Le maître signe des combats certes un peu trop câblés (personnellement ça ne me gêne pas du tout, je trouve ça très beau) mais d’une beauté… De plus contrairement à Hero, il varie les plaisirs en alternant combats au sabre, à main nue, au bâton ou aux dagues de lancer. Le résultat sur chaque séquence de combat est un mélange de poésie et d’urgence en particulier pendant la fuite des amants où chaque fight se passe en pleine course. Il utilise également à merveille l’environnement comme dans la scène obligatoire au milieu d’une forêt de bambous ou dans le champ. Bref sur ce point, le film ne déçoit jamais, à condition bien sur d’accepter de voir des personnages flotter dans les airs, ce qui élimine toute notion de réalisme mais qui apporte quelque chose de lyrique qui colle parfaitement au récit.

Par contre côté scénario, on peut trouver pas mal de choses à redire. La première partie nous expose la fuite mise en scène des amants, l’évolution de leurs sentiments, et se suit sans problème. C’est plutôt agréable sans être original de voir à quel point l’homme peut se faire pervertir facilement par ses sentiments même en étant sur de lui. Mais dès que le récit bascule sur le territoire de la secte des poignards, ça part un peu dans tous les sens… Yimou accumule révélations et revirements de situation dans un tout qui peut vite paraître indigeste tant certains sont tirés par les cheveux.

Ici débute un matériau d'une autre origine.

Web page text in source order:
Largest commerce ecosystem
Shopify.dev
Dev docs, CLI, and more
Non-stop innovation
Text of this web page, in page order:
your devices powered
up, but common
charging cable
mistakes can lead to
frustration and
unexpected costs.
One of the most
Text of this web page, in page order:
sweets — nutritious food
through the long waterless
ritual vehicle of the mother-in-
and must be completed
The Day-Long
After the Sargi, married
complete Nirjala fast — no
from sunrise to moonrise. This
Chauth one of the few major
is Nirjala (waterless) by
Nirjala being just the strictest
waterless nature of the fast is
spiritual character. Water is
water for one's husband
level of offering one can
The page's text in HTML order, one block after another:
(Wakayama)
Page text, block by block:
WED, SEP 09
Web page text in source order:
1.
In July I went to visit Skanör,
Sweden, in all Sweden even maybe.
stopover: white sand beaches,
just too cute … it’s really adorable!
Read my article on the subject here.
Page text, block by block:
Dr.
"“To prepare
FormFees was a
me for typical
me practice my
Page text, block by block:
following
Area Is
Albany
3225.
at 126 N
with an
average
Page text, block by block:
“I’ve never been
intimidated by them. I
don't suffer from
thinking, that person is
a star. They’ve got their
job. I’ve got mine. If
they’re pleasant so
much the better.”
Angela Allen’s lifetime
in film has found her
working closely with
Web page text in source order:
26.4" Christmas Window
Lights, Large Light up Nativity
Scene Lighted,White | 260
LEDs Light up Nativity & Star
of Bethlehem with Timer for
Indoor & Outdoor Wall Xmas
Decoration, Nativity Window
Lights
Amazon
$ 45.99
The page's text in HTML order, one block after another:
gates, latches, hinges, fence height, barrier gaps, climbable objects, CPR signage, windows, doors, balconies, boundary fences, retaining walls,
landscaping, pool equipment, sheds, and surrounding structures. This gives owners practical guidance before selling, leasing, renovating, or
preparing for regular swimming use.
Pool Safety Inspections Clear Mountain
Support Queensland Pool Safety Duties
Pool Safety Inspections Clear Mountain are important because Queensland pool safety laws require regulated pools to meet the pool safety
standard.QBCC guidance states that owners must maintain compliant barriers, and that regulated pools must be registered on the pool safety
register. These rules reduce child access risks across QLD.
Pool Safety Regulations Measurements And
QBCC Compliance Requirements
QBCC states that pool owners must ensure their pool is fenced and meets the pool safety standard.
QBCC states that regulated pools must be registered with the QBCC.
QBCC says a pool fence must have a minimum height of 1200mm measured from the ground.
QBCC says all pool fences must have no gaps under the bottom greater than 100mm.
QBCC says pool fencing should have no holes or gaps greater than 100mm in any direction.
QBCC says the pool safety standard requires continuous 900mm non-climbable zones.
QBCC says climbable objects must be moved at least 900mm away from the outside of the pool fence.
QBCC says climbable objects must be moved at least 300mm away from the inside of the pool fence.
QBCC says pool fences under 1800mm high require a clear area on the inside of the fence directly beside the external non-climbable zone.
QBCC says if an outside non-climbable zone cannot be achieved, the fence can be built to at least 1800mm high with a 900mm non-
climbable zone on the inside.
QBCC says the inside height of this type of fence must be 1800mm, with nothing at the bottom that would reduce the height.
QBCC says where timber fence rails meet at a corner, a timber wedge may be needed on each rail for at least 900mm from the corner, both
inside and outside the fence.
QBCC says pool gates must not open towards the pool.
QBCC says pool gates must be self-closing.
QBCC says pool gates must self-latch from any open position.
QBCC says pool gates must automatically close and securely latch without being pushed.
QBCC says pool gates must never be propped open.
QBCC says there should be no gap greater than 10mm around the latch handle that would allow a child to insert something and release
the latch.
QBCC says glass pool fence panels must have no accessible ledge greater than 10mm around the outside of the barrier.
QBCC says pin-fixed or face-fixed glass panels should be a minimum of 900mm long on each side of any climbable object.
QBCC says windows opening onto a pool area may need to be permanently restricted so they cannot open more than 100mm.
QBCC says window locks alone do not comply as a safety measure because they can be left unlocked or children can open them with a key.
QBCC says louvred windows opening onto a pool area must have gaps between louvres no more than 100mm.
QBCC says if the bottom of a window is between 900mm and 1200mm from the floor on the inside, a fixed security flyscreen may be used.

Les personnages qui étaient tous très sombres sur leur passé et sur leurs motivations s’éclairent tout d’un coup et on n’y croit pas toujours…

Mais le talent des trois acteurs fait que la pilule passe sans trop de problème. Si Andy Lau est légèrement en retrait, il livre une prestation tout à fait honorable en amoureux qui se doit de rester secret, qui doit subir une sacrée dose de cruauté (si si!!) et qui ne dévoilera ses cartes qu’à la toute fin. Zhang Ziyi est tellement belle qu’on lui pardonnerait presque tout mais il faut avouer qu’elle s’en sort plutôt bien en pendant féminin de Zatoichi (le film lorgne plusieurs fois sur le chambara japonais). Mais une fois de plus, c’est Takeshi Kaneshiro qui excelle. Ses expériences chez Wong Kar Wai et autres en ont fait un acteur brillant, capable d’illuminer l’écran même s’il a un peu de mal pour jouer les mauvais garçon. Son rôle de séducteur qui se fait prendre à son propre jeu et qui s’y perd est parfait pour lui.

A la réalisation Zhang Yimou fait une fois de plus des merveilles (malheureusement il en fera trop sur le boursouflé La Cité Interdite), signe un film moins esthétisant que Hero même s’il garde une utilisation, qu’on pourrait qualifier d’abusive, des ralentis.

Il signe une oeuvre moins ambitieuse que la précédente, plus légère et accessible, une belle histoire d’amour tragique aux relents shakespeariens qui tient parfaitement la route jusqu’au dernier acte où il se vautre dans un ultime rebondissement invraisemblable. Le duel final est magnifique sur le plan de la chorégraphie, de la photo et de la mise en scène, mais on sent un peu trop son désir de faire un beau plan pour un beau plan, qu’il n’y a rien derrière…

On pourra lui faire tous les reproches qu’on voudra selon sa sensibilité, il n’empêche que le Secret des Poignards Volants est un très beau spectacle, épique et dramatique, et que si on reste très loin du cinéma de Tsui Hark ou de John Woo (on est d’ailleurs à l’exact opposé de la rage du premier), on est quand même devant du grand cinéma.

FICHE FILM
 
Synopsis

En cette année 859, la Chine est ravagée par les conflits. La dynastie Tang, autrefois prospère, est sur le déclin, et le gouvernement corrompu s'épuise à lutter contre les groupes de rebelles toujours plus nombreux qui se dressent contre lui. La plus puissante de ces armées révolutionnaires et la plus prestigieuse de toutes est la Maison des Poignards Volants. Deux capitaines, Leo et Jin, sont envoyés pour capturer le mystérieux chef de cette redoutable armée.